The discouraging responses to my queries in North West River squared with my concerns that outsiders with romantic notions about walking in the footsteps of Labrador explorers of a eighty years ago might be thought of by the locals as being slightly out of touch with the reality, and therefore not to be taken seriously.  The sentiment that lured Hubbard and Wallace to the country for which Wallace’s son and I were I bound, did indeed appear, in the words of Newfoundland historian Patrick O’Flaherty, to be “out of place in the Newfoundland and Labrador of to-day.”  But his acknowledgement of the enduring significance of Wallace’s tale left me convinced that locating the place in the wilderness where the story took root—the actual campsite where Hubbard died—might arouse a renewed interest by the people of North West River and Happy Valley-Goose Bay in an important part of their history.

****************

In the decades following the First World War, as advances in aviation signaled the end of exploration’s heroic age, there were still plenty of adventurers around who were anxious to see for themselves, on the ground, the harsh, largely unexplored land where the famous Hubbard story was spawned.  Although none acknowledged it publicly or in print, it was Wallace’s books that first brought unknown Labrador to the attention of a new breed of explorers.  In 1929, Henry George “Gino” Watkins, the illustrious British kayaker and explorer, tested himself in Labrador before going on to achieve fame in Greenland and elsewhere.  Elliott Merrick, the teacher and disciple of Thoreau turned wilderness traveler and chronicler of Labrador life in the early thirties; filmmaker Varick Frissell, who was the first to film, in 1925, the Hamilton (Churchill) River and its great cataract; and the American polar explorer, Lincoln Ellsworth; all came under the spell of Wallace’s writings.  In the 1999 television film documenting Frissell’s life, White Thunder, a copy of The Lure of the Labrador Wild is seen to occupy a special place on the bookshelf in his study.  Elliott Merrick, in his essay on the Hubbard and Wallace expeditions, The Long Crossing, published in 1992, joins the list of Mrs. Hubbard’s admirers, but there is no concealing the influence of Wallace’s books.  A careful reading of Merrick reveals a hint of envy of Wallace’s well-earned reputation as an explorer and author. Buried in the pages of Lincoln Ellsworth’s autobiography, Beyond Horizons, is an account of an unpublicized journey, ostensibly in search of fossil algae, which he made through Labrador in 1930, following his 1926 transpolar triumph by dirigible with Amundsen.  The journey, by way of the Moisie River, Hamilton (Churchill) Falls and the Hamilton (Churchill) River, included a stop at North West River, where Ellsworth stood on the spot where Hubbard began his 1903 journey.   Not a word about Hubbard or Wallace in Beyond Horizons, but a quotation from Hubbard’s favorite poem, Kipling’s “The Explorer”, opens Ellsworth’s book, just as it does in The Lure of the Labrador Wild:

 “Something hidden.  Go and find it. Go and look behind the Ranges—Something lost behind the Ranges.  Lost and waiting for you. Go!”

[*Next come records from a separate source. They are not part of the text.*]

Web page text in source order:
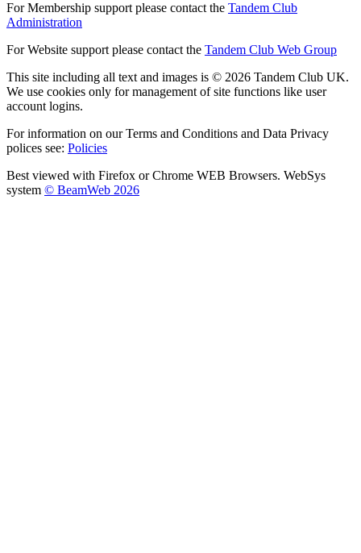
For Membership support please contact the Tandem Club
Administration
For Website support please contact the Tandem Club Web Group
This site including all text and images is © 2026 Tandem Club UK.
We use cookies only for management of site functions like user
account logins.
For information on our Terms and Conditions and Data Privacy
polices see: Policies
Best viewed with Firefox or Chrome WEB Browsers. WebSys
system © BeamWeb 2026
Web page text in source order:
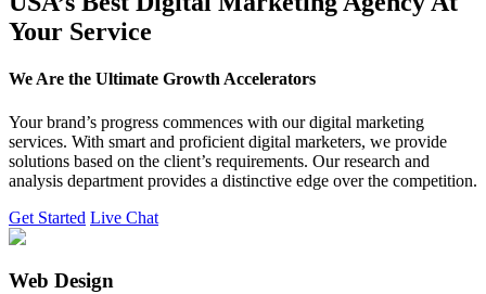
Your Service
We Are the Ultimate Growth Accelerators
Your brand’s progress commences with our digital marketing
services. With smart and proficient digital marketers, we provide
solutions based on the client’s requirements. Our research and
analysis department provides a distinctive edge over the competition.
Get Started Live Chat
Web Design
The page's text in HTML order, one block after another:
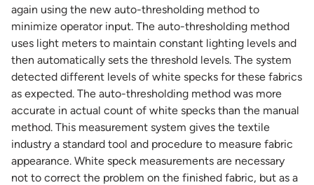
again using the new auto-thresholding method to
minimize operator input. The auto-thresholding method
uses light meters to maintain constant lighting levels and
then automatically sets the threshold levels. The system
detected different levels of white specks for these fabrics
as expected. The auto-thresholding method was more
accurate in actual count of white specks than the manual
method. This measurement system gives the textile
industry a standard tool and procedure to measure fabric
appearance. White speck measurements are necessary
not to correct the problem on the finished fabric, but as a
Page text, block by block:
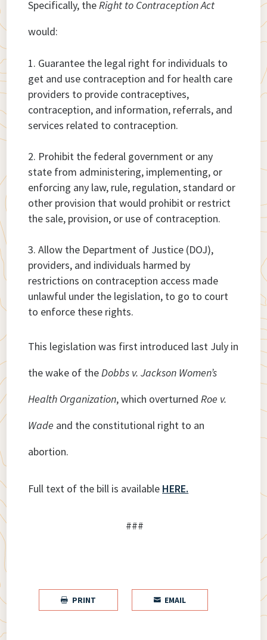
Specifically, theRight to Contraception Act
would:
Guarantee the legal right for individuals to
get and use contraception and for health care
providers to provide contraceptives,
contraception, and information, referrals, and
services related to contraception.
Prohibit the federal government or any
state from administering, implementing, or
enforcing any law, rule, regulation, standard or
other provision that would prohibit or restrict
the sale, provision, or use of contraception.
Allow the Department of Justice (DOJ),
providers, and individuals harmed by
restrictions on contraception access made
unlawful under the legislation, to go to court
to enforce these rights.
This legislation was first introduced last July in
the wake of theDobbs v. Jackson Women’s
Health Organization, which overturnedRoe v.
Wade and the constitutional right to an
abortion.
Full text of the bill is available HERE.
###
 PRINT  EMAIL
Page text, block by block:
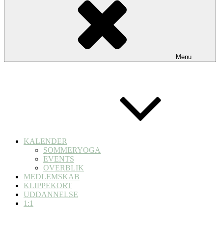
Menu
KALENDER
SOMMERYOGA
EVENTS
OVERBLIK
MEDLEMSKAB
KLIPPEKORT
UDDANNELSE
1:1
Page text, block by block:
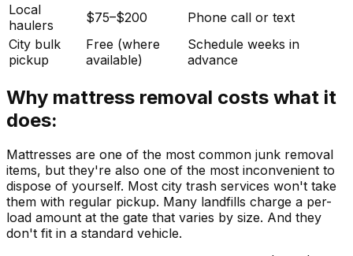
Local
haulers
$75–$200
Phone call or text
City bulk
pickup
Free (where
available)
Schedule weeks in
advance
Why mattress removal costs what it
does:
Mattresses are one of the most common junk removal
items, but they're also one of the most inconvenient to
dispose of yourself. Most city trash services won't take
them with regular pickup. Many landfills charge a per-
load amount at the gate that varies by size. And they
don't fit in a standard vehicle.

 One hundred years after Hubbard’s death, the hardy paddlers of the 2003 Hubbard Memorial Centennial Expedition, succumbing to the pull of Labrador so eloquently set to words by Wallace a century ago, succeeded in retracing the exact routes, over their full length, of the 1903 and 1905 Hubbard expeditions—the first wilderness travelers ever to do so.

****************

 My own interest in the exploring expedition of Leonidas Hubbard Jr. began at the age of twelve, in 1938, in a remote railway village in northwestern Ontario, where the traveling railway car library periodically delivered up a box of discarded books donated by the Toronto Public Library.  One day, a fire-damaged copy of The Lure of the Labrador Wild was discovered at the bottom of the box by one of my two close boyhood chums, and the lives of the three of us were changed forever.  On make-believe exploring trips in the surrounding forest, which we had all to ourselves except for the occasional Cree encampment (complete with real teepees), every chapter of the book was played out.  My forte was “knocking over” spruce grouse with my air gun, in the manner of George Elson.  Killing partridge with a pellet gun, without a hunting licence, was against the law, of course, but there were no wildlife officers about, and the meat was a welcome addition to the icebox at home during those lean years.  After each trek through the bush, or on rainy days, my companions and I spent much time debating just what it was that Wallace and his companions had done in the fire-obliterated passages of our hallowed book.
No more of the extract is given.